:: What you need to do ::
Output exactly, and only, the stretch of lines beginning at the line with "particular. You can further" and ending at the last line of the listing below. Drop the pictures.
___ Available data ___
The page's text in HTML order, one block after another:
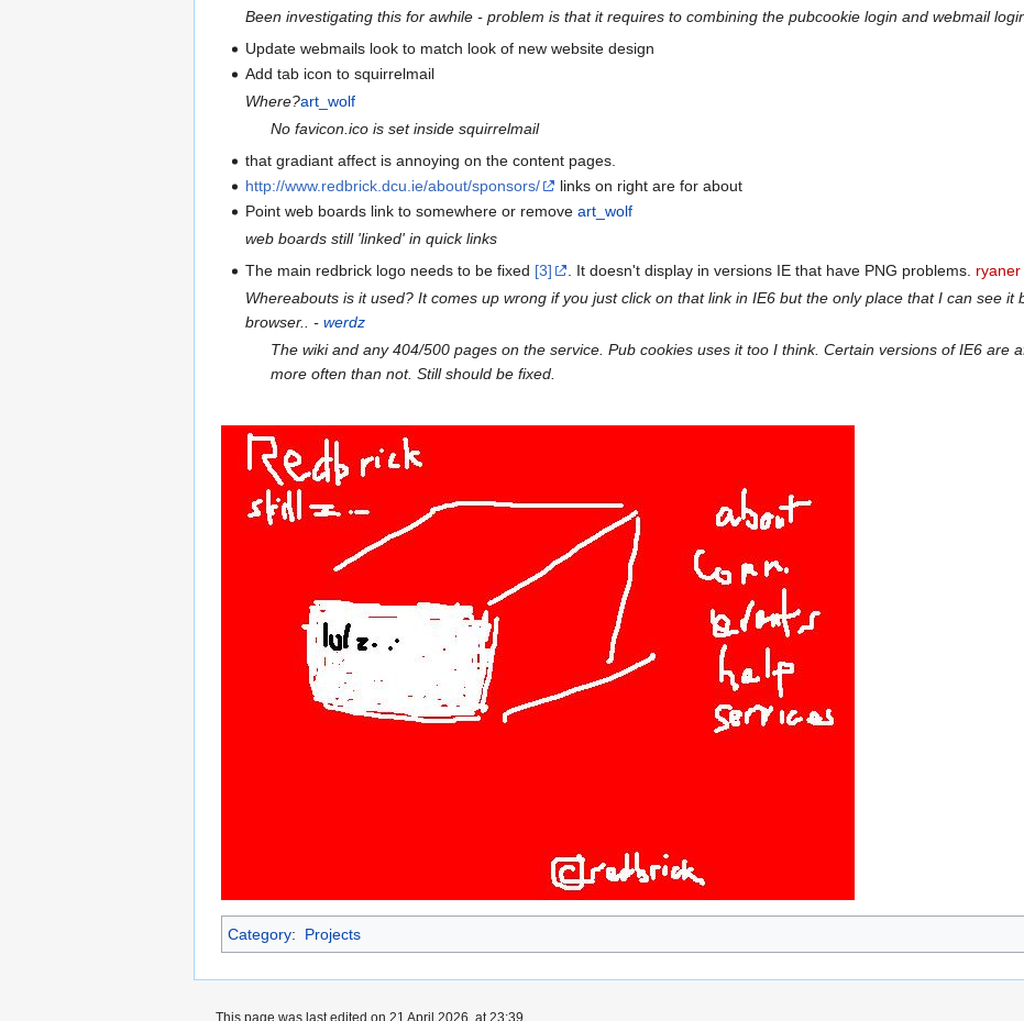
Been investigating this for awhile - problem is that it requires to combining the pubcookie login and webmail
Update webmails look to match look of new website design
Add tab icon to squirrelmail
Where?art_wolf
No favicon.ico is set inside squirrelmail
that gradiant affect is annoying on the content pages.
http://www.redbrick.dcu.ie/about/sponsors/
links on right are for about
Point web boards link to somewhere or removeart_wolf
web boards still 'linked' in quick links
The main redbrick logo needs to be fixed [3] . It doesn't display in versions IE that have PNG problems. ryaner
Whereabouts is it used? It comes up wrong if you just click on that link in IE6 but the only place that I can see
browser.. -werdz
The wiki and any 404/500 pages on the service. Pub cookies uses it too I think. Certain versions of IE6
more often than not. Still should be fixed.
Category: Projects
This page was last edited on 21 April 2026, at 23:39.
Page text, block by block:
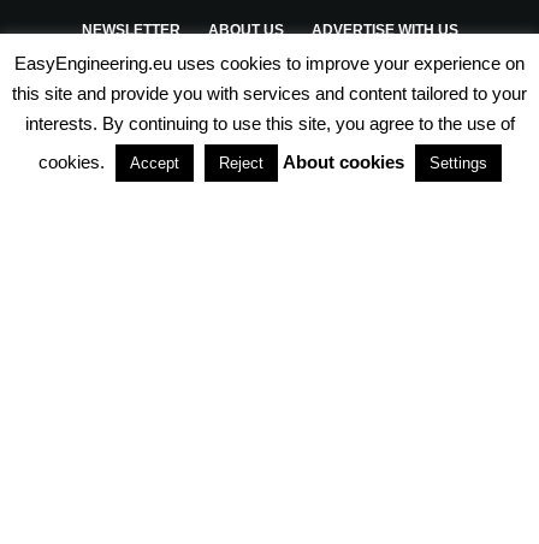
NEWSLETTER ABOUT US ADVERTISE WITH US
PRIVACY POLICY TERMS & CONDITIONS
PARTNERSHIPS
EasyEngineering.eu uses cookies to improve your experience on
this site and provide you with services and content tailored to your
interests. By continuing to use this site, you agree to the use of
cookies.
Accept Reject About cookies Settings
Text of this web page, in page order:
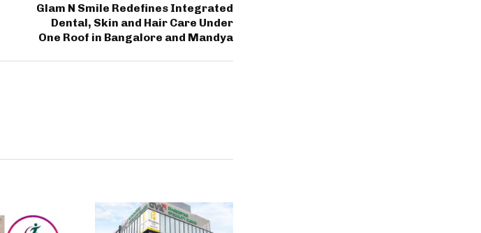
Glam N Smile Redefines Integrated
Dental, Skin and Hair Care Under
One Roof in Bangalore and Mandya
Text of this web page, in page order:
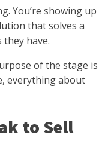
You’re showing up
that solves a
have.
of the stage is
everything about
to Sell
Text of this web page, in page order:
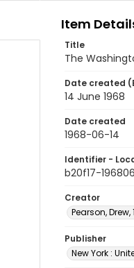
Item
Title
The
Date created
14 June 1968
Date created
1968-06-14
Identifier -
b20f17-
Creator
Pearson, Drew,
Publisher
New York :
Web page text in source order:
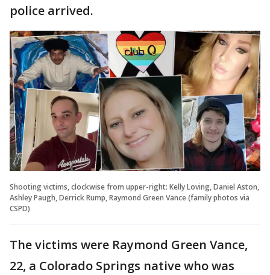
police arrived.
Shooting victims, clockwise from upper-right: Kelly Loving, Daniel Aston,
Ashley Paugh, Derrick Rump, Raymond Green Vance (family photos via
CSPD)
The victims were Raymond Green Vance,
22, a Colorado Springs native who was
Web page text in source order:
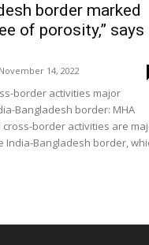
border marked
of porosity,” says
November 14, 2022
border activities major
Bangladesh border: MHA
cross-border activities are
India-Bangladesh border,
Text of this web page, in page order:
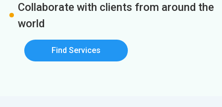
Collaborate with clients from around the
world
Find Services
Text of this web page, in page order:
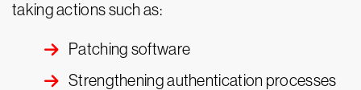
taking actions such as:
Patching software
Strengthening authentication processes
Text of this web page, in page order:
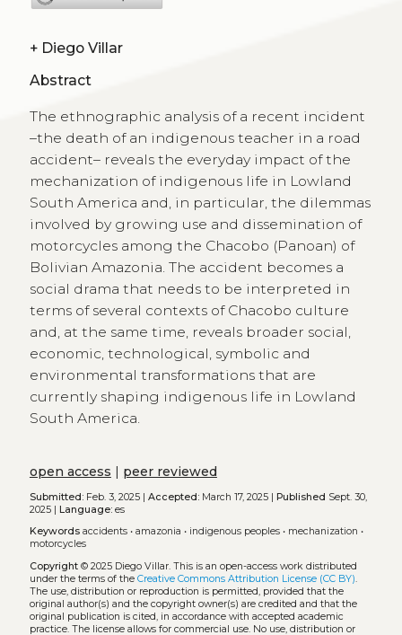
+ Diego Villar
Abstract
The ethnographic analysis of a recent incident
–the death of an indigenous teacher in a road
accident– reveals the everyday impact of the
mechanization of indigenous life in Lowland
South America and, in particular, the dilemmas
involved by growing use and dissemination of
motorcycles among the Chacobo (Panoan) of
Bolivian Amazonia. The accident becomes a
social drama that needs to be interpreted in
terms of several contexts of Chacobo culture
and, at the same time, reveals broader social,
economic, technological, symbolic and
environmental transformations that are
currently shaping indigenous life in Lowland
South America.
open access | peer reviewed
Submitted:Feb. 3, 2025 | Accepted:March 17, 2025 | Published Sept. 30,
2025 | Language:es
Keywords accidents• amazonia • indigenous peoples• mechanization •
motorcycles
Copyright© 2025 Diego Villar. This is an open-access work distributed
under the terms of the Creative Commons Attribution License (CC BY).
The use, distribution or reproduction is permitted, provided that the
original author(s) and the copyright owner(s) are credited and that the
original publication is cited, in accordance with accepted academic
practice. The license allows for commercial use. No use, distribution or
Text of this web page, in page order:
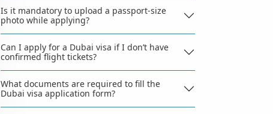
Is it mandatory to upload a passport-size
photo while applying?
Can I apply for a Dubai visa if I don’t have
confirmed flight tickets?
What documents are required to fill the
Dubai visa application form?
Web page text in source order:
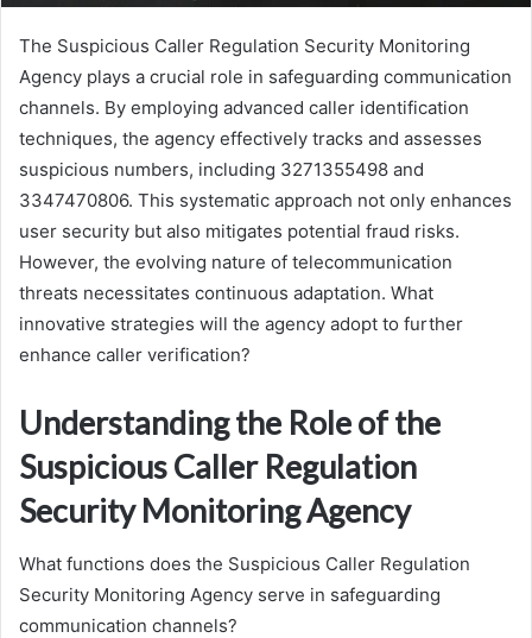
The Suspicious Caller Regulation Security Monitoring
Agency plays a crucial role in safeguarding communication
channels. By employing advanced caller identification
techniques, the agency effectively tracks and assesses
suspicious numbers, including 3271355498 and
3347470806. This systematic approach not only enhances
user security but also mitigates potential fraud risks.
However, the evolving nature of telecommunication
threats necessitates continuous adaptation. What
innovative strategies will the agency adopt to further
enhance caller verification?
Understanding the Role of the
Suspicious Caller Regulation
Security Monitoring Agency
What functions does the Suspicious Caller Regulation
Security Monitoring Agency serve in safeguarding
communication channels?
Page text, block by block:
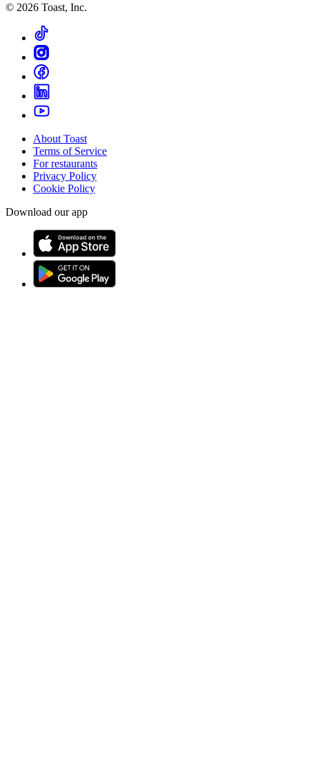
© 2026 Toast, Inc.
About Toast
Terms of Service
For restaurants
Privacy Policy
Cookie Policy
Download our app
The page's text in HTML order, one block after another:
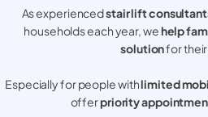
As experiencedstair lift
households each year, wehelp
solutionfor
Especially for people withlimited
offerpriority
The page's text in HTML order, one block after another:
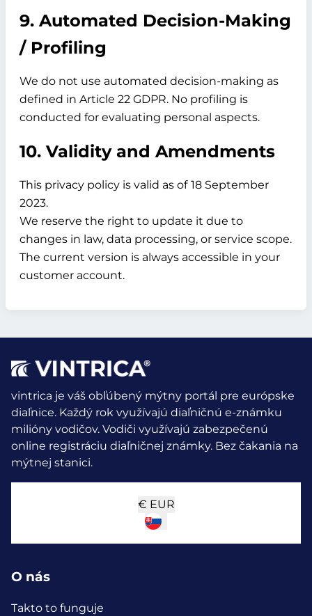
9. Automated Decision-Making
/ Profiling
We do not use automated decision-making as
defined in Article 22 GDPR. No profiling is
conducted for evaluating personal aspects.
10. Validity and Amendments
This privacy policy is valid as of 18 September
2023.
We reserve the right to update it due to
changes in law, data processing, or service scope.
The current version is always accessible in your
customer account.
vintrica je váš obľúbený mýtny portál pre európske
diaľnice. Každý rok využívajú diaľničnú e-známku
milióny vodičov. Vodiči využívajú zabezpečenú
online registráciu diaľničnej známky. Bez čakania na
mýtnej stanici.
€ EUR
O nás
Takto to funguje
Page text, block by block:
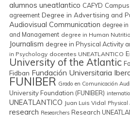
alumnos uneatlantico CAFYD
agreement Degree in Advertising and
Audiovisual Communication degree
and Management degree in Human
Journalism degree in Physical Activity
in Psychology docentes UNEATLANTICO
University of the Atlantic
Fidban Fundación Universitaria
FUNIBER Grado en Comunicación
University Foundation (FUNIBER)
UNEATLANTICO Juan Luis Vidal Physical
research Researchers Research
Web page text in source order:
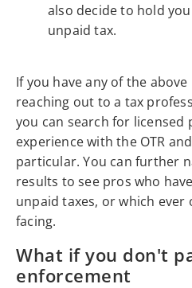
also decide to hold
unpaid tax.
If you have any of the
reaching out to a tax
you can search for licensed
experience with the OTR
particular. You can further
results to see pros who
unpaid taxes, or which
facing.
What if you don't
enforcement
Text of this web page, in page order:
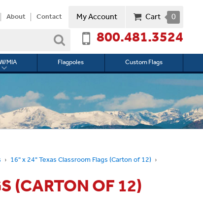
About Contact My Account Cart 0
800.481.3524
MIA
Toggle
POW/MIA
Flagpoles Custom Flags
Search
16" x 24" Texas Classroom Flags (Carton of 12)
(CARTON OF 12)
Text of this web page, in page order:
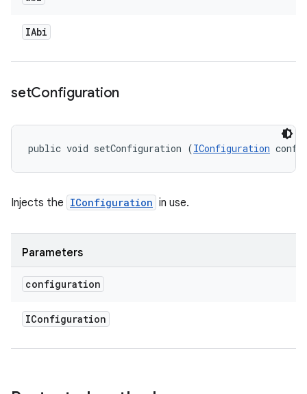
IAbi
setConfiguration
public void setConfiguration (IConfiguration
Injects the IConfiguration in use.
Parameters
configuration
IConfiguration
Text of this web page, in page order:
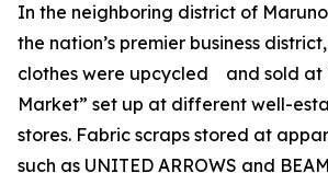
In the neighboring district of
the nation’s premier business
clothes were upcycled and sold at
Market” set up at different well-
stores. Fabric scraps stored at
such as UNITED ARROWS and
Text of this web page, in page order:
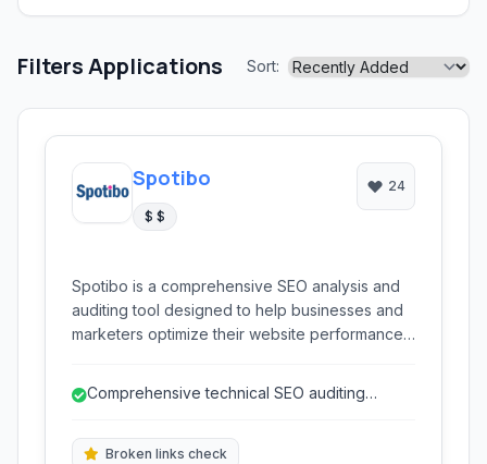
Filters Applications Sort:
Spotibo
$ $
24
Spotibo is a comprehensive SEO analysis and
auditing tool designed to help businesses and
marketers optimize their website performance.
keyword performance, enabling users to
online visibility.
Comprehensive technical SEO auditing
Broken links check
___
:: Result ::
particular. You can further
results to see pros who
unpaid taxes, or which
facing.
What if you don't
enforcement
Text of this web page, in page order:
About Contact My Account Cart 0
800.481.3524
MIA
Toggle
POW/MIA
Flagpoles Custom Flags
Search
16" x 24" Texas Classroom Flags (Carton of 12)
(CARTON OF 12)
Text of this web page, in page order:
IAbi
setConfiguration
public void setConfiguration (IConfiguration
Injects the IConfiguration in use.
Parameters
configuration
IConfiguration
Text of this web page, in page order:
In the neighboring district of
the nation’s premier business
clothes were upcycled and sold at
Market” set up at different well-
stores. Fabric scraps stored at
such as UNITED ARROWS and
Text of this web page, in page order:
Filters Applications Sort:
Spotibo
$ $
24
Spotibo is a comprehensive SEO analysis and
auditing tool designed to help businesses and
marketers optimize their website performance.
keyword performance, enabling users to
online visibility.
Comprehensive technical SEO auditing
Broken links check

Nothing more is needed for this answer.